HACKER Q&A
📣 iambateman

Full Text Search


Hey HN,

I need full-text search for a large amount of text data (500gb++).

I've looked at Algolia, Meilisearch, Typesense, Elastic. From what I can tell, they all require a server which can keep everything in memory.

MySQL full text search is probably sufficient, so maybe I'm asking about best practices to store a MySQL database at terabyte scale.

Thoughts on how to scale a database and do faceted full-text search without it costing a ton of $$?


  👤 snikolaev Accepted Answer ✓
Check out Manticore Search for your use case. It's open-source, cost-effective, and doesn't require keeping everything in memory.

Key points:

- Columnar Storage: Efficiently handles large datasets on disk, ideal for terabyte-scale data. It's not enabled by default but can be set up easily with "CREATE TABLE ... ENGINE='columnar'".

- Faceted Search: Probably easier than anywhere else with just "FACET " added to your "SELECT" query.

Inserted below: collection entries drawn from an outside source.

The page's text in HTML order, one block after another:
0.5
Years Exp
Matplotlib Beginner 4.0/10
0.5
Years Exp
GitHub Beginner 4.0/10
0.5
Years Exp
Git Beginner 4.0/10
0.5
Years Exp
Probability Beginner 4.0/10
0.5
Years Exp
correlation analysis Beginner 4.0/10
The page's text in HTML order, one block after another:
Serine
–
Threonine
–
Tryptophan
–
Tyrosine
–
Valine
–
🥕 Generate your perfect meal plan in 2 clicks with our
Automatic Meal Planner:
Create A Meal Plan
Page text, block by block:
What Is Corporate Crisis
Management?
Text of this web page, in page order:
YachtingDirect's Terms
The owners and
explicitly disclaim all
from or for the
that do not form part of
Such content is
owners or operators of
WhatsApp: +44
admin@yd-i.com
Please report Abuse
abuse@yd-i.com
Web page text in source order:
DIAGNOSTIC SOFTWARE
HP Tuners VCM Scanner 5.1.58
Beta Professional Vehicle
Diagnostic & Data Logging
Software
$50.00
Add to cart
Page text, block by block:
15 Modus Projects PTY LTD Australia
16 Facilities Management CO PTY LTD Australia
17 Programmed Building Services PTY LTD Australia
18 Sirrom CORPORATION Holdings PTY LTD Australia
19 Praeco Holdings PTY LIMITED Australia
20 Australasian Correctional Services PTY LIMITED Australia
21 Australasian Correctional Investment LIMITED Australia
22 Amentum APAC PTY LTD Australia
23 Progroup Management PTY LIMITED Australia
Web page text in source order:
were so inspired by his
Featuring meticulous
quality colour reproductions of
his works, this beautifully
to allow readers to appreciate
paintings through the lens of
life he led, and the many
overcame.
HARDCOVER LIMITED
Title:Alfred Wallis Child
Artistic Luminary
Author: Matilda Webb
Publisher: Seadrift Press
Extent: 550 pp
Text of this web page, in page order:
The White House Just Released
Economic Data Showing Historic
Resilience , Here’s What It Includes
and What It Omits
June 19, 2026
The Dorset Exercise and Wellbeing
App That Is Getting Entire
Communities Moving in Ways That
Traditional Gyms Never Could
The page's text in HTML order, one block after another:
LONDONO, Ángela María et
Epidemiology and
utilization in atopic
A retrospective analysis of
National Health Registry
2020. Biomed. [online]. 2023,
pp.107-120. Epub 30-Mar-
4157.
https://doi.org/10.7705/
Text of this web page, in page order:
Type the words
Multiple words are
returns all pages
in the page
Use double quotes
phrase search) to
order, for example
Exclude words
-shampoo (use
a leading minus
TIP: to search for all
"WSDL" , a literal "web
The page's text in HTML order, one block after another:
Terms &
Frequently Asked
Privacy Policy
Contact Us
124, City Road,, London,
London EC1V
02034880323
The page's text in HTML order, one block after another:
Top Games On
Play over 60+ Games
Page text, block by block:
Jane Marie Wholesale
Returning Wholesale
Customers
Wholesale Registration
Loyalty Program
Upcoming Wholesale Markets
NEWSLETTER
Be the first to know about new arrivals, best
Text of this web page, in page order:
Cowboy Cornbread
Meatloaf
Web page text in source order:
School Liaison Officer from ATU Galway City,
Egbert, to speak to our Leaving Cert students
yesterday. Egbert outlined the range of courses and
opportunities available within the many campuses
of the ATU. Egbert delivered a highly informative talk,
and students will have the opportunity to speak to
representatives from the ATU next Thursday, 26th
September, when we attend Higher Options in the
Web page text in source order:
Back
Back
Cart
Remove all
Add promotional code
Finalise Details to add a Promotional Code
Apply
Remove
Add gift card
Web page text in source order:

- MySQL Protocol and SQL Support: If you’re familiar with SQL and MySQL, it's easier to get started compared to other search engines.


👤 throwup238
Have you seen tantivy-cli [1]? It builds and uses an on disk index, which you can store separately (i.e. data on NAS, index locally).

[1] https://github.com/quickwit-oss/tantivy-cli


👤 qwm
What are your needs? I quite dislike MySQL's fulltext search as it's much less configurable than say, ElasticSearch. I would recommend something like ElasticSearch if you need flexibility down the line. I've used it happily for a few years now as a search engine for a content site I work on.